L'histoire :
A Bandini, petite ville canadienne tranquille, tout le monde connaît Monthy Wheeler. Propriétaire et gérant d’un magasin de comics et de gadgets en tous genres, Monthy a l’image de l’adolescent attardé, vieux garçon catégoriquement introverti. Sa pathologique et pathétique collection de jouets résume à elle seule sa vie. Pourtant Monthy s’affiche à présent en compagnie d’une asiatique fraîchement épousée. Kyung Seo est une « mariée par correspondance ». Coréenne et orpheline, Kyung cherche à travers cette expatriation matrimoniale, à se libérer du poids des traditions. Monthy, lui, a la « fièvre jaune » : seules les femmes asiatiques l’intéressent. Kyung est la petite poupée chinoise (Coréenne ! s’acharne t-elle à rectifier) qui manquait à sa collection. Après des débuts très prudes, les nouveaux mariés apprennent à se connaître, et l’espérance cède à la désillusion. Aux yeux de Kyung, Monthy est un lâche incurable qui veut l’enfermer dans une vie médiocre. Elle a pourtant une vraie personnalité, et ne rêve que de liberté intellectuelle. Elle fait alors la rencontre d’Eve, une photographe d’art au caractère affirmé, qui l’entraîne peu à peu sur la voie de l’indépendance…

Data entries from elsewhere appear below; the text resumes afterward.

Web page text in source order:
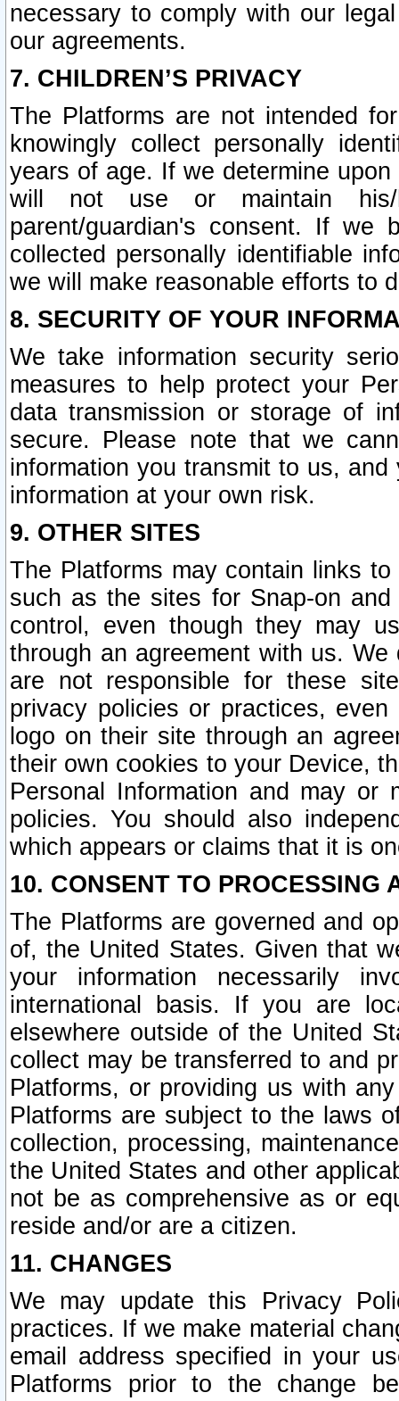
necessary to comply with our
our agreements.
7. CHILDREN’S PRIVACY
The Platforms are not intended
knowingly collect personally
years of age. If we determine
will not use or maintain his/
parent/guardian's consent. If we
collected personally identifiable
we will make reasonable efforts to
8. SECURITY OF YOUR
We take information security
measures to help protect your
data transmission or storage of
secure. Please note that we
information you transmit to us,
information at your own risk.
9. OTHER SITES
The Platforms may contain links
such as the sites for Snap-on
control, even though they may
through an agreement with us.
are not responsible for these
privacy policies or practices,
logo on their site through an
their own cookies to your Device,
Personal Information and may or
policies. You should also
which appears or claims that it is
10. CONSENT TO PROCESSING
The Platforms are governed and
of, the United States. Given that
your information necessarily
international basis. If you are
elsewhere outside of the United
collect may be transferred to and
Platforms, or providing us with
Platforms are subject to the laws
collection, processing,
the United States and other
not be as comprehensive as or
reside and/or are a citizen.
11. CHANGES
We may update this Privacy
practices. If we make material
email address specified in your
Platforms prior to the change
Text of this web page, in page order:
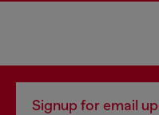
Signup for email
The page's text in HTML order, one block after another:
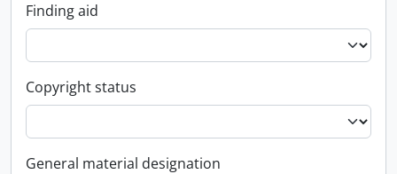
Finding aid
Copyright status
General material designation
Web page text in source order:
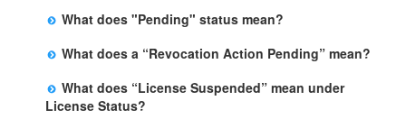
The department will be adding additional information in
future weeks. In some circumstances, the exact first
license date may not be available. Please call the State
Licensing Office for more information.
What does "Pending" status mean?
The State is processing an application for licensure,
but the facility is not yet licensed.
What does a “Revocation Action Pending” mean?
The State has filed a legal action to revoke the facility's
license. This action may be appealed and may result in
a revocation, probation, or it may be dismissed by a
What does “License Suspended” mean under
License Status?
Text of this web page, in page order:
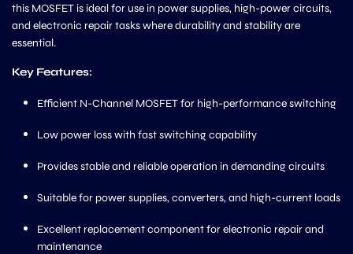
this MOSFET is ideal for use in power supplies, high-power circuits,
and electronic repair tasks where durability and stability are
essential.
Key Features:
Efficient N-Channel MOSFET for high-performance switching
Low power loss with fast switching capability
Provides stable and reliable operation in demanding circuits
Suitable for power supplies, converters, and high-current loads
Excellent replacement component for electronic repair and
maintenance

Ce qu'on en pense sur la planète BD :
Marié par correspondance est le 3e roman graphique signé Mark Kalesniko (Alex), à nouveau publié dans l’excellente collection Ink des éditions Paquet. Plus qu’un choc culturel entre deux civilisations, cette relation matrimoniale contrainte dépeint deux conceptions de la vie. En pleine guerre des sexes, Monthy et Kyung n’ont ni les mêmes valeurs morales, ni les mêmes besoins personnels. Opposés sur tout, ils ont néanmoins définitivement besoin l’un de l’autre. Kyung parce qu’elle a pris goût à une vie sociale et culturelle bien supérieure à celle de sa vie d’antan. Monthy parce que sa faiblesse légendaire ne saurait supporter le regard des autres en cas de rupture. Construit sous forme de crescendo, à l’aide d’un dessin simple et efficace, le ton du récit monte jusqu’à un paroxysme inévitable et libérateur. Les caractères sont certes un peu caricaturaux. Monthy, adolescent attardé au dernier degré ne vit que par sa collection de jouets et refuse de changer un iota à ses habitudes de vieux garçon. Il a beau accumuler les tares, on ne parvient pas à le détester complètement. En dépit de sa psychorigidité, son absolue non violence lui confère beaucoup de sympathie. De son côté, Kyung épouse avec emphase les travers du féminisme revendicateur. Mais au terme de ces 264 pages en noir et blanc, on a beaucoup réfléchi sur la vie de couple, le rapport à l’autre, la différence et les limites à la tolérance. Joli coup.